Dataset extract:

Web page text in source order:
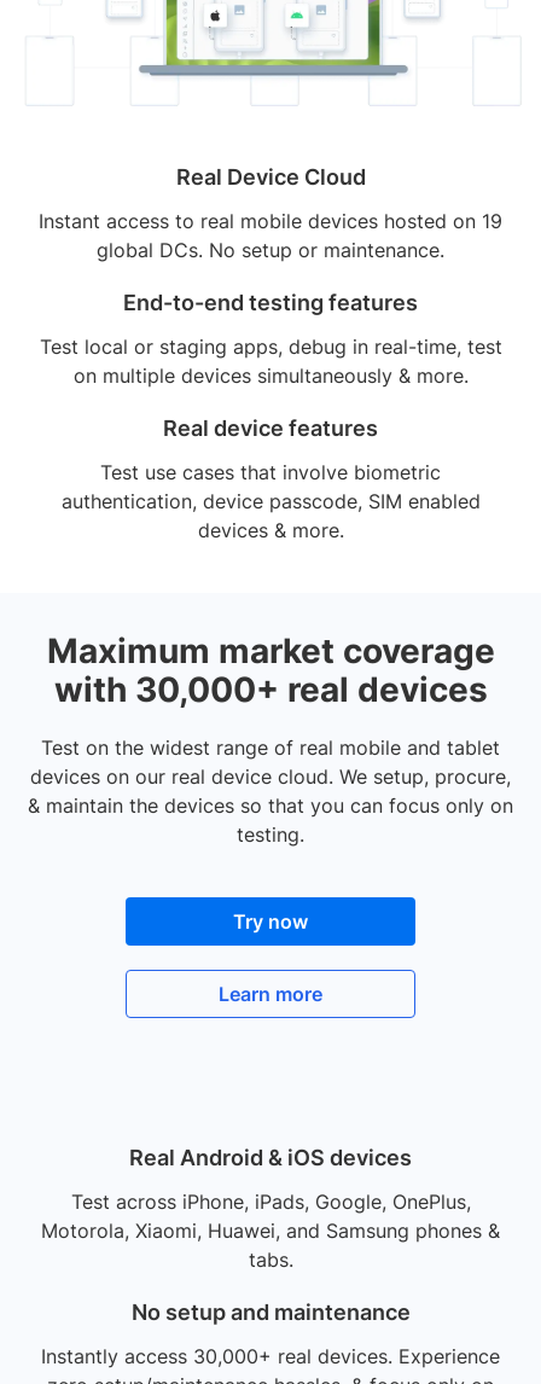
Real Device Cloud
Instant access to real mobile devices hosted on 19
global DCs. No setup or maintenance.
End-to-end testing features
Test local or staging apps, debug in real-time, test
on multiple devices simultaneously & more.
Real device features
Test use cases that involve biometric
authentication, device passcode, SIM enabled
devices & more.
Maximum market coverage
with 30,000+ real devices
Test on the widest range of real mobile and tablet
devices on our real device cloud. We setup, procure,
& maintain the devices so that you can focus only on
testing.
Try now
Learn more
Real Android & iOS devices
Test across iPhone, iPads, Google, OnePlus,
Motorola, Xiaomi, Huawei, and Samsung phones &
tabs.
No setup and maintenance
Instantly access 30,000+ real devices. Experience

Your instructions: Show every line in the entries above that contains the string "mobile".

Output for this exercise:
Instant access to real mobile devices hosted on 19
Test on the widest range of real mobile and tablet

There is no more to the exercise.